Conveying your designs to manufacturers goes way beyond sending out a few flat sketches.
It encompasses every back and forth starting with the initial quote all the way to production.
You can streamline this by adopting a systematic way of communicating - with a single source of truth.
Here are 4 tips to help you and your manufacturer get on the same page at every stage of the product development process.
1 - Start with the universal language of factories
Your techpack is the blueprint you’ll use to communicate your design to your manufacturer.
It should contain your:
- Technical sketches
- Bill of Materials
- Construction details
You should include one when publishing an enquiry on Sewport.
A few vague sketches aren’t enough here.
Manufacturers won’t be able to assess your requirements and provide accurate sampling and production estimates.
You need to convey all your technical requirements in one place for this.
The more detailed, the better.
You’ll attract more offers from more suitable manufacturers.
However, don’t treat your techpacks as a static set of instructions.
They are a work in progress and subject to change.
You’ll refer back to them throughout your sampling and production.
In other words, techpacks should serve as a master document to systematically track your product development.
This implies that every comment, revision, update, version and due date should be centralized around and communicated through your techpack.
You can do that using Techpacker.
It’s a single platform that lets you create professional techpacks in minutes, update teams in real time and keep manufacturers up to date.
But don’t expect to just dump your techpack on your manufacturer and expect them to get everything perfect on the first try.
Communicating your designs isn’t a one-shot thing, it’s an iterative process.
There will be multiple rounds of revision.
Mistakes will spring up.
And you’ll have to pinpoint these mistakes and request changes.
Read on to find how.
2 - Revise your FIT table for every sample round
Say you’ve received your first sample and held your first fit session.
You notice a few discrepancies in the measurements.
So how do you make sure your manufacturer understands and fixes them?
You go back to your techpack and right below your measurement table and a new Sample fit round table with the following columns:
Techpacker has a FIT sheet template that you can generate in one click.
It uses your measurements specs and adds all the required columns.
As you fill in your sample specs in the FIT column, the template will compare them with your provided tolerance range and instantly highlight differences for you like this:
This comes in real handy when you have to reassess your specs during multiple sample reviews.

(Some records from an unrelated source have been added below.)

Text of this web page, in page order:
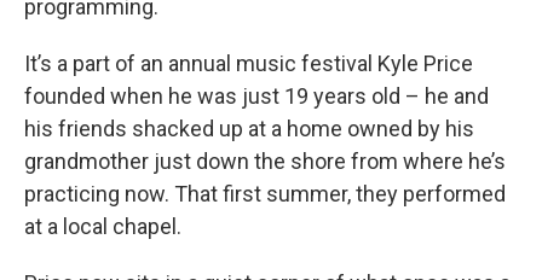
programming.
It’s a part of an annual music festival Kyle Price
founded when he was just 19 years old – he and
his friends shacked up at a home owned by his
grandmother just down the shore from where he’s
practicing now. That first summer, they performed
at a local chapel.
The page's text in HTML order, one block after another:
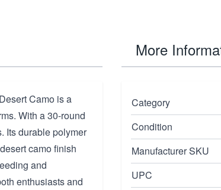
Camo is a
With a 30-round
Its durable polymer
camo finish
and
enthusiasts and
More
Category
Condition
Manufacturer SKU
UPC
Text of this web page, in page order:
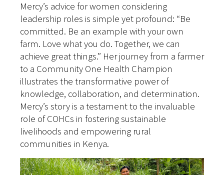
Mercy’s advice for women considering
leadership roles is simple yet profound: “Be
committed. Be an example with your own
farm. Love what you do. Together, we can
achieve great things.” Her journey from a farmer
to a Community One Health Champion
illustrates the transformative power of
knowledge, collaboration, and determination.
Mercy’s story is a testament to the invaluable
role of COHCs in fostering sustainable
livelihoods and empowering rural
communities in Kenya.
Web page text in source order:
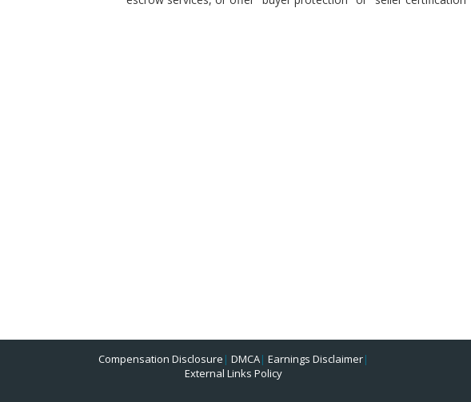
Compensation Disclosure | DMCA| Earnings Disclaimer|
External Links Policy
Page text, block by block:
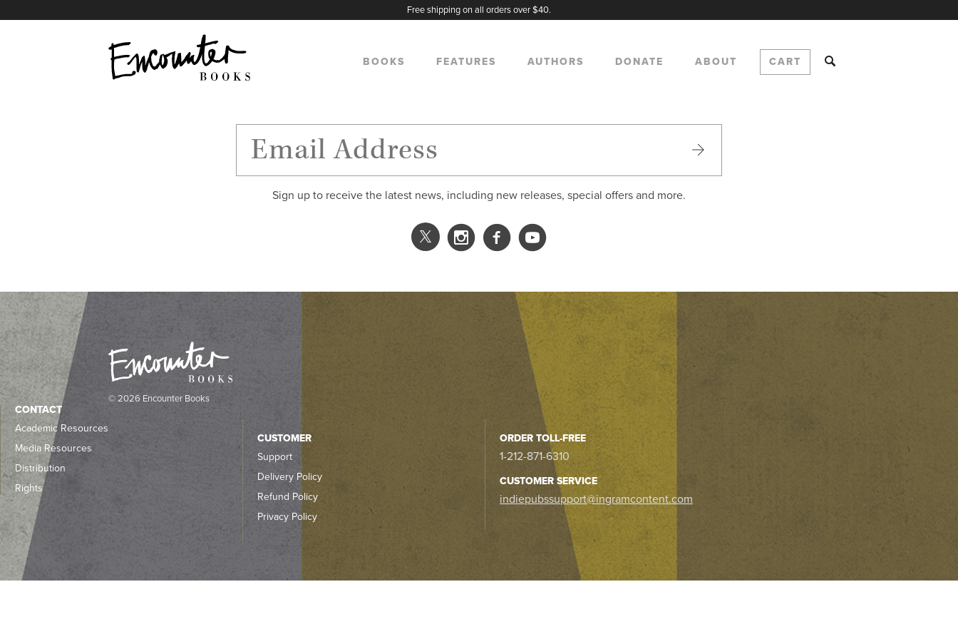
Free shipping on all orders over $40.
BOOKS FEATURES AUTHORS DONATE ABOUT CART
Sign up to receive the latest news, including new releases, special offers and more.
X
Instagram
Facebook
YouTube
© 2026 Encounter Books
CONTACT
Academic Resources
Media Resources
Distribution
Rights
CUSTOMER
Support
Delivery Policy
Refund Policy
Privacy Policy
ORDER TOLL-FREE
1-212-871-6310
CUSTOMER SERVICE
indiepubssupport@ingramcontent.com
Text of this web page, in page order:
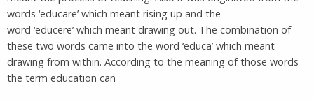
words ‘educare’ which meant rising up and the
word ‘educere’ which meant drawing out. The combination of
these two words came into the word ‘educa’ which meant
drawing from within. According to the meaning of those words
the term education can
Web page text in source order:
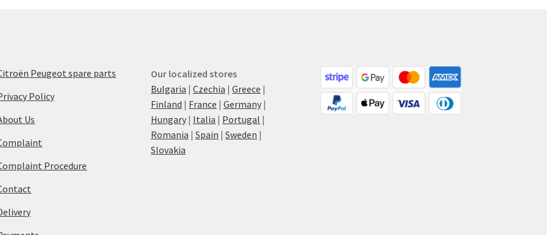
Peugeot spare parts
Policy
Us
Procedure
Our localized stores
Bulgaria |Czechia |Greece |
Finland | France |Germany |
Hungary | Italia | Portugal |
Romania |Spain |Sweden |
Slovakia
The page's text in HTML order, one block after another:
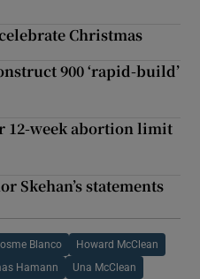
Christmas
900 ‘rapid-build’
12-week abortion limit
Skehan’s statements
Blanco Howard McClean
Hamann Una McClean
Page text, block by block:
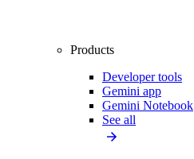
Products
Developer tools
Gemini app
Gemini Notebook
See all
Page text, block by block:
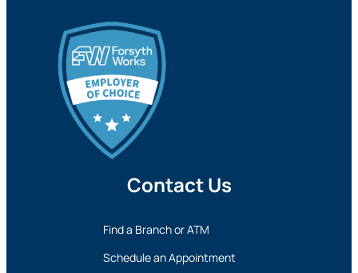
Contact Us
Find a Branch or ATM
Schedule an Appointment

BONUS: You can also add costing sheets, quantity breakdowns, delivery tracking and much more on Techpacker. Discover the new Custom Sections feature.
3 - Include comments directly in your tech pack
For construction problems like an uneven hem or a bad curve of the neckline, you’ll need to include comments with accompanying photos showing the issue.
Make sure to add a comment specifying if a design detail is approved as well.
Keep all that extra text and pictures in a separate comment sheet attached to your techpack.
You’ll be able to refer back to it when the next samples come in.
The final step is to highlight these comments in your email and send it to your factory.
Techpacker automates this part for you.
The platform lets you communicate design changes with pinpoint accuracy, without the use of an inbox.
You can add comments, updates and files right next to specific design details.
Techpacker will automatically format all your comments and include them on a separate page in your techpack PDF.
This saves you from keeping track of every comment and changes, labeling them and putting everything on a separate page.
4 - Use direct and specific language
Manufacturers are busy and their attention span is scarce.
As a rule of thumb, you want to be as direct and specific as possible when talking with them.
This applies especially when working with overseas factories whose first language isn’t English.
In short, keep your messages brief and to the point.
Use bullet points to outline problems so your manufacturer can easily see and fix them one by one.
Highlight important changes.
If they miss anything, write back in bold and capitals to make sure they don’t miss it again.
And most importantly, spell out exactly what you want.
Don’t take anything for granted. If you’re not explicit with what you want and when you want it, manufacturers will consider it unimportant and ignore it.
Your sample doesn’t fit right?
Don’t just ask them to fix it. Tell your factory that zip is 10cm too short, put a note to amend in the next sample and add the new zip length in your techpack.